_INSTRUCTIONS TO FOLLOW_:
Your task is to reproduce exactly the lines from the one containing "Web page text" through the last line below, both ends included, and nothing else, with no pictures.
RECORDS below:
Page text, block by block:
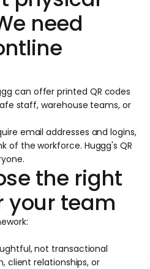
need
can offerprinted QR codes
staff, warehouse teams, or
email addresses and logins,
of the workforce. Huggg's QR
the right
your team
not transactional
client relationships, or
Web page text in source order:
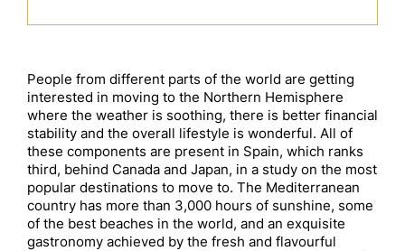
People from different parts of the world are getting
interested in moving to the Northern Hemisphere
where the weather is soothing, there is better financial
stability and the overall lifestyle is wonderful. All of
these components are present in Spain, which ranks
third, behind Canada and Japan, in a study on the most
popular destinations to move to. The Mediterranean
country has more than 3,000 hours of sunshine, some
of the best beaches in the world, and an exquisite
gastronomy achieved by the fresh and flavourful
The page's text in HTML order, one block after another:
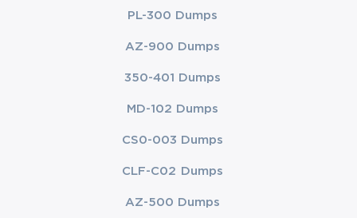
PL-300 Dumps
AZ-900 Dumps
350-401 Dumps
MD-102 Dumps
CS0-003 Dumps
CLF-C02 Dumps
AZ-500 Dumps
End of RECORDS.
_TASK ANSWER_:
Web page text in source order:
People from different parts of the world are getting
interested in moving to the Northern Hemisphere
where the weather is soothing, there is better financial
stability and the overall lifestyle is wonderful. All of
these components are present in Spain, which ranks
third, behind Canada and Japan, in a study on the most
popular destinations to move to. The Mediterranean
country has more than 3,000 hours of sunshine, some
of the best beaches in the world, and an exquisite
gastronomy achieved by the fresh and flavourful
The page's text in HTML order, one block after another:
PL-300 Dumps
AZ-900 Dumps
350-401 Dumps
MD-102 Dumps
CS0-003 Dumps
CLF-C02 Dumps
AZ-500 Dumps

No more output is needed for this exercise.